Anyone who is serious about editing photos and manipulating graphics will know Adobe's Photoshop software suite inside out. It's still the gold standard when it comes to editing images and is used in design studios and publishing houses across the world. The Herald design crew live in Photoshop.
But I was initially sceptical when Adobe announced its intention to give Photoshop the Web 2.0 treatment and create an online "express" version. After all, uploading photos over the average New Zealand broadband connection to Flickr or Photobucket or a webmail service can be a tedious process.
So if you're working with a large bitmap, JPG or RAW image, uploading a memory card's worth of photos to Photoshop Express isn't going to be very practical.
My use of Photoshop Express so far has largely confirmed that, but the service still has plenty going for it, particularly for the average owner of a point-and-shoot digital camera who just wants to remove some red eye from a shot, change the colour scheme or add simple effects.
I took the photo on the left above at the pirates museum in the Bahamas and simply wanted a more dramatic sunset over the castaway pirate sitting on the beach. In Photoshop Express it was simly a matter of playing with the exposure and saturation.
Photoshop Express does all of that and the user interface is pretty slick and responsive. It's based on Flash version 9. There's a slight delay switching between functions, but new edits are populated quickly - no different to using the desktop version.
Creating an account was easy - it says it is only available in the US, but I was still able to sign up swiftly. The first thing I did was authorise Google to share my Picasa photo album with Photoshop Express, so from the beginning I had hundreds of familiar images inside Photoshop.
Unfortunately, the service doesn't work with Flickr at this stage, though Facebook and Photobucket are supported.

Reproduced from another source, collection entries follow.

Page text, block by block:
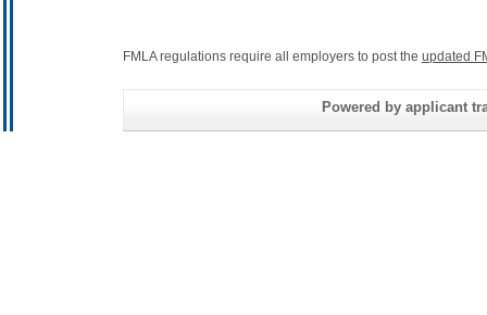
FMLA regulations require all employers to post the updated
Powered by applicant
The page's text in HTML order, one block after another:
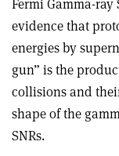
Fermi Gamma-ray
evidence that
energies by
gun” is the
collisions and
shape of the
SNRs.
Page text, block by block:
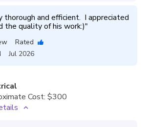
thorough and efficient.  I appreciated
the quality of his work:)"
Rated
Jul 2026
Cost: $300
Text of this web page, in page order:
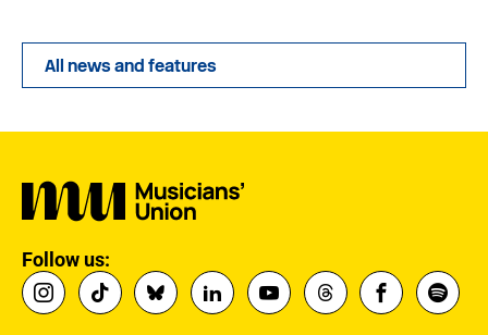
All news and features
Follow us:
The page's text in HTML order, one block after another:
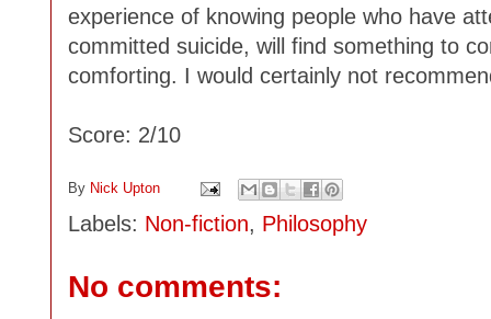
experience of knowing people who have
committed suicide, will find something to
comforting. I would certainly not
Score: 2/10
By Nick Upton
Labels: Non-fiction, Philosophy
No comments:
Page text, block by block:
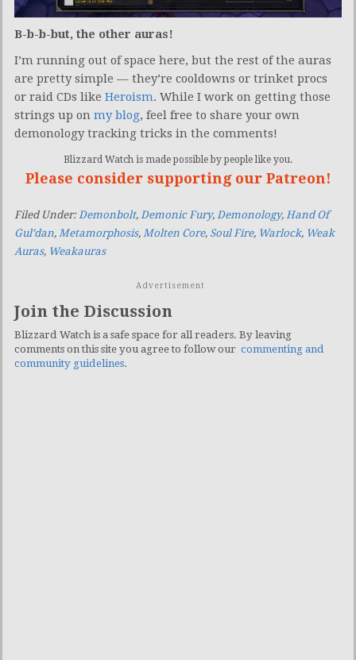
B-b-b-but, the other auras!
I’m running out of space here, but the rest of the auras
are pretty simple — they’re cooldowns or trinket procs
or raid CDs like Heroism. While I work on getting those
strings up on my blog, feel free to share your own
demonology tracking tricks in the comments!
Blizzard Watch is made possible by people like you.
Please consider supporting our Patreon!
Filed Under: Demonbolt, Demonic Fury, Demonology, Hand Of
Gul’dan, Metamorphosis, Molten Core, Soul Fire, Warlock, Weak
Auras, Weakauras
Advertisement
Join the Discussion
Blizzard Watch is a safe space for all readers. By leaving
comments on this site you agree to follow our commenting and
community guidelines.
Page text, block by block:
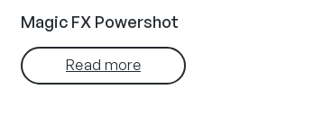
Magic FX Powershot
Read more
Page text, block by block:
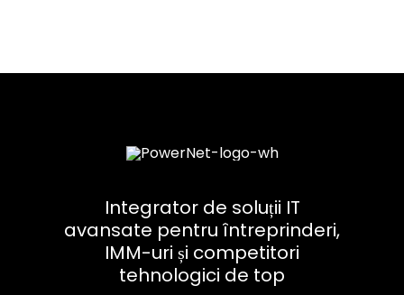
Integrator de soluții IT
avansate pentru întreprinderi,
IMM-uri și competitori
tehnologici de top
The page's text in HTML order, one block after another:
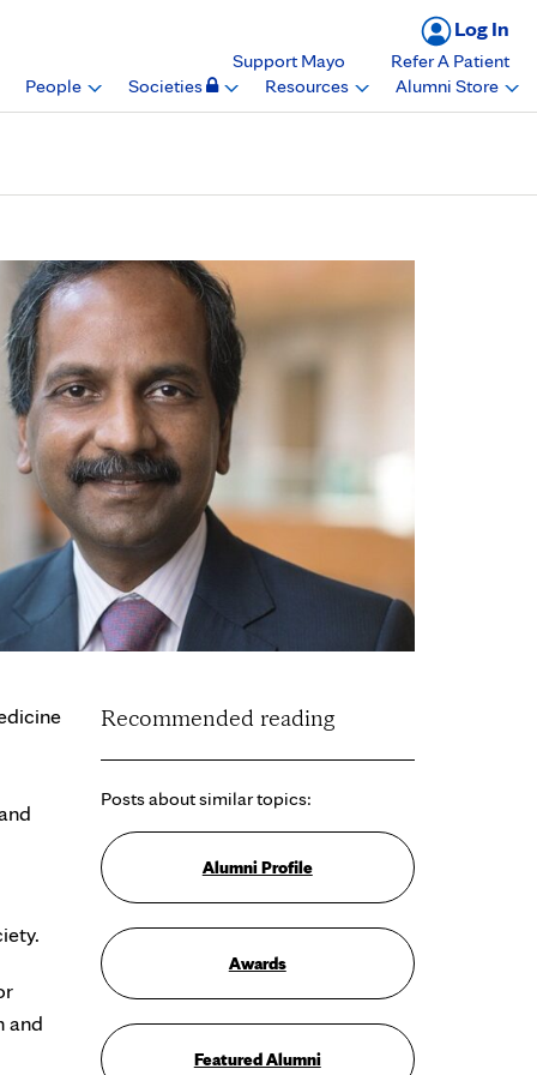
Log In
Support Mayo
Refer A Patient
People Societies Resources Alumni Store
and
Recommended reading
Posts about similar topics:
Alumni Profile
Awards
Featured Alumni
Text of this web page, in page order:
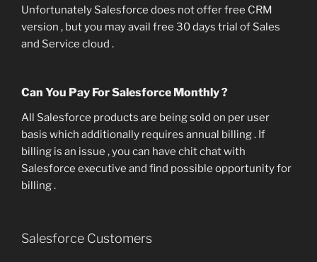
Unfortunately Salesforce does not offer free CRM
version , but you may avail free 30 days trial of Sales
and Service cloud .
Can You Pay For Salesforce Monthly ?
All Salesforce products are being sold on per user
basis which additionally requires annual billing . If
billing is an issue , you can have chit chat with
Salesforce executive and find possible opportunity for
billing .
Salesforce Customers
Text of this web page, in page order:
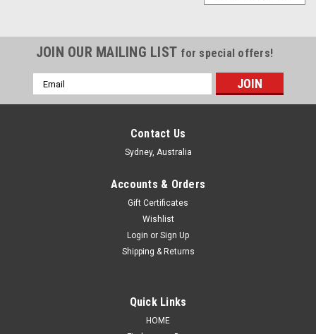
TLTYHL02050412UACRPM
Tail light for Toyota Hilux 02/05-04/12 New
JOIN OUR MAILING LIST for special offers!
Email
Address
Contact Us
Sydney, Australia
Accounts & Orders
Gift Certificates
Wishlist
Login or Sign Up
Shipping & Returns
Quick Links
HOME
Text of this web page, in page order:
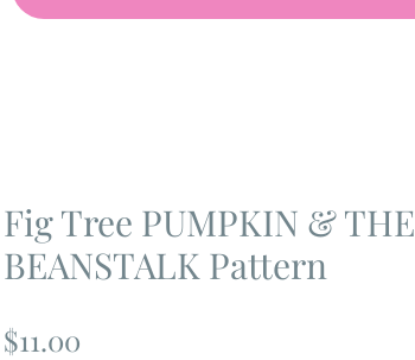
Fig Tree PUMPKIN & THE
BEANSTALK Pattern
$11.00
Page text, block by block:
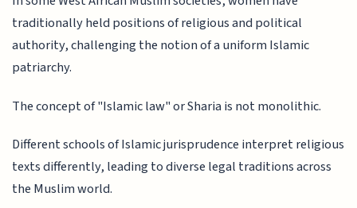
traditionally held positions of religious and political
authority, challenging the notion of a uniform Islamic
patriarchy.
The concept of "Islamic law" or Sharia is not monolithic.
Different schools of Islamic jurisprudence interpret religious
texts differently, leading to diverse legal traditions across
the Muslim world.
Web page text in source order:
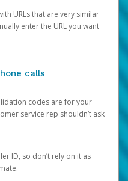
URLs that are very similar
enter the URL you want
calls
codes are for your
service rep shouldn’t ask
ID, so don’t rely on it as
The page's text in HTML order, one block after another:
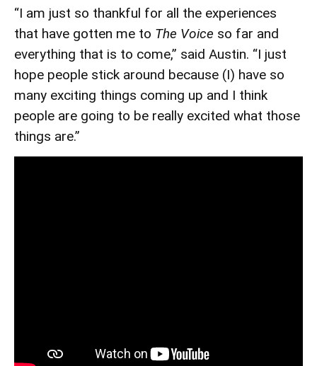
“I am just so thankful for all the experiences
that have gotten me to The Voice so far and
everything that is to come,” said Austin. “I just
hope people stick around because (I) have so
many exciting things coming up and I think
people are going to be really excited what those
things are.”
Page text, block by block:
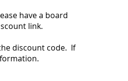
have a board
link.
discount code. If
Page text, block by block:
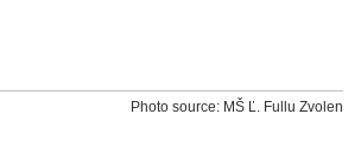
Photo source: MŠ Ľ. Fullu Zvolen
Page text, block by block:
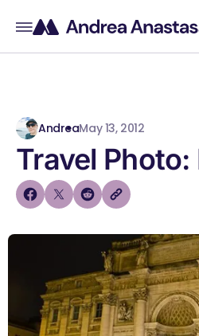
AndreaMay 13, 2012
Travel Photo:
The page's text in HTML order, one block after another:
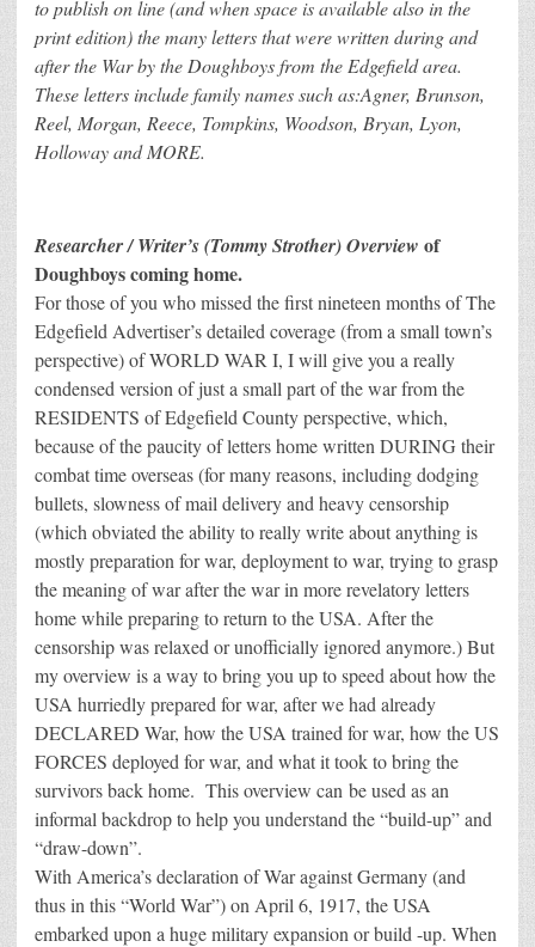
to publish on line (and when space is available also in the
print edition) the many letters that were written during and
after the War by the Doughboys from the Edgefield area.
These letters include family names such as:Agner, Brunson,
Reel, Morgan, Reece, Tompkins, Woodson, Bryan, Lyon,
Holloway and MORE.
Researcher / Writer’s (Tommy Strother) Overview of
Doughboys coming home.
For those of you who missed the first nineteen months of The
Edgefield Advertiser’s detailed coverage (from a small town’s
perspective) of WORLD WAR I, I will give you a really
condensed version of just a small part of the war from the
RESIDENTS of Edgefield County perspective, which,
because of the paucity of letters home written DURING their
combat time overseas (for many reasons, including dodging
bullets, slowness of mail delivery and heavy censorship
(which obviated the ability to really write about anything is
mostly preparation for war, deployment to war, trying to grasp
the meaning of war after the war in more revelatory letters
home while preparing to return to the USA. After the
censorship was relaxed or unofficially ignored anymore.) But
my overview is a way to bring you up to speed about how the
USA hurriedly prepared for war, after we had already
DECLARED War, how the USA trained for war, how the US
FORCES deployed for war, and what it took to bring the
survivors back home. This overview can be used as an
informal backdrop to help you understand the “build-up” and
“draw-down”.
With America’s declaration of War against Germany (and
thus in this “World War”) on April 6, 1917, the USA
embarked upon a huge military expansion or build -up. When

The Photoshop Express photo album itself comes with 2GB of free storage. The service has a public gallery you can populate with your images, but I'd stick to Picasa or Flickr which offer better photo album viewing features.

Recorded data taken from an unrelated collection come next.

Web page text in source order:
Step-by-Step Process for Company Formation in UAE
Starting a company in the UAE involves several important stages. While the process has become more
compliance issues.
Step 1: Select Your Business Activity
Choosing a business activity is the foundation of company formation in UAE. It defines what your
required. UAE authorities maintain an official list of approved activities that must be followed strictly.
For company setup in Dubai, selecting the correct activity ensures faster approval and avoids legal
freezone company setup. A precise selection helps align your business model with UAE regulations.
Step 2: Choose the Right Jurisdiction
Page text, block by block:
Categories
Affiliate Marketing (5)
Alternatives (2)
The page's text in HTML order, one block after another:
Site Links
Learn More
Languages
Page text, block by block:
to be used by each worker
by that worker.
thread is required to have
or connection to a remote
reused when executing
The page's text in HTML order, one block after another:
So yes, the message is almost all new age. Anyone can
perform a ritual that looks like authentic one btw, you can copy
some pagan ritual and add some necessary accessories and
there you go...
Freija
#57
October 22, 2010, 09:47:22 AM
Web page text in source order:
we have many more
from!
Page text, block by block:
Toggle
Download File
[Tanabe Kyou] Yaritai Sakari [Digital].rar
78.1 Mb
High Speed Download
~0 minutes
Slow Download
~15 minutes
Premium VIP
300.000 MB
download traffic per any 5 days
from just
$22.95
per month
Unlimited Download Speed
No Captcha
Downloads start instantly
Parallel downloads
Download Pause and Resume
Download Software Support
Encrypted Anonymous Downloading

Let's be realistic here, you've only probably a tenth of the functionality in Photoshop Express that the desktop version of Photoshop will provide but if you just want to crop someone out of a photo before you post it to Facebook, sharpen a blurry pic or fill out a background with light, the process is quick and easy with Photoshop Express. Plus the software is free.
A decent feature is the preview window which allows you to test out a range of effects before settling on one. There are undo and redo buttons to flick backwards and forwards between edits and the original photo will be kept in its unaltered form.

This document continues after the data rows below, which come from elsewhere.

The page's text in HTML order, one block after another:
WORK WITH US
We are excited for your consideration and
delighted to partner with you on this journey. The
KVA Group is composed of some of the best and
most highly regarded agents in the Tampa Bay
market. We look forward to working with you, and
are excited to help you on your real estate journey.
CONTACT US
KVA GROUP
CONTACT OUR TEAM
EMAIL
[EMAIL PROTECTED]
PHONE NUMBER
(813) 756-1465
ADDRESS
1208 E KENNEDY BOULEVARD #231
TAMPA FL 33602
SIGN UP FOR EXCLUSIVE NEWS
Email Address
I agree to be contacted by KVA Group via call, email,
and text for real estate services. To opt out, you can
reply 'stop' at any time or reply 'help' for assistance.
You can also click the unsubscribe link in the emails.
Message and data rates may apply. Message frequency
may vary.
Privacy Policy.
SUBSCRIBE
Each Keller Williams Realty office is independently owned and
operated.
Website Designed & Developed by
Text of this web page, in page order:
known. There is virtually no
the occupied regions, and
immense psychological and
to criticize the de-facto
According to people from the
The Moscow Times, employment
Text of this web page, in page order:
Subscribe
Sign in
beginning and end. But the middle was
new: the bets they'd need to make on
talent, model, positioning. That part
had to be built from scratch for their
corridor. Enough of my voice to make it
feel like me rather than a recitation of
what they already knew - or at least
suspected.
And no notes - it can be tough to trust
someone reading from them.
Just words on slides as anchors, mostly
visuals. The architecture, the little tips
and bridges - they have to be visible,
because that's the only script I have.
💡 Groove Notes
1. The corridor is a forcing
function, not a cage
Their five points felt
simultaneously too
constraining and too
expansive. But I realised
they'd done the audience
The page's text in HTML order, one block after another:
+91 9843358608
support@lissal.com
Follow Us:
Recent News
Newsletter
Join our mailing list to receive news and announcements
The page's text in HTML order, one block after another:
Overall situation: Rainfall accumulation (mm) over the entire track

All up, worth looking at, especially now that Adobe is reviewing its terms of service, which originally stated you would sign away the right for Adobe make money from your photos.
I'd recommend it for people like myself, who are constantly working on different computers but need access to the same photo editing tools and digital camera owners who want basic photo-editing and can't be bothered with the editing software that came with the camera.
Anyone else tried out Photoshop Express? Any other good web-based photo editing suites out there?
Photoshop Express does the basics well
AdvertisementAdvertise with NZME.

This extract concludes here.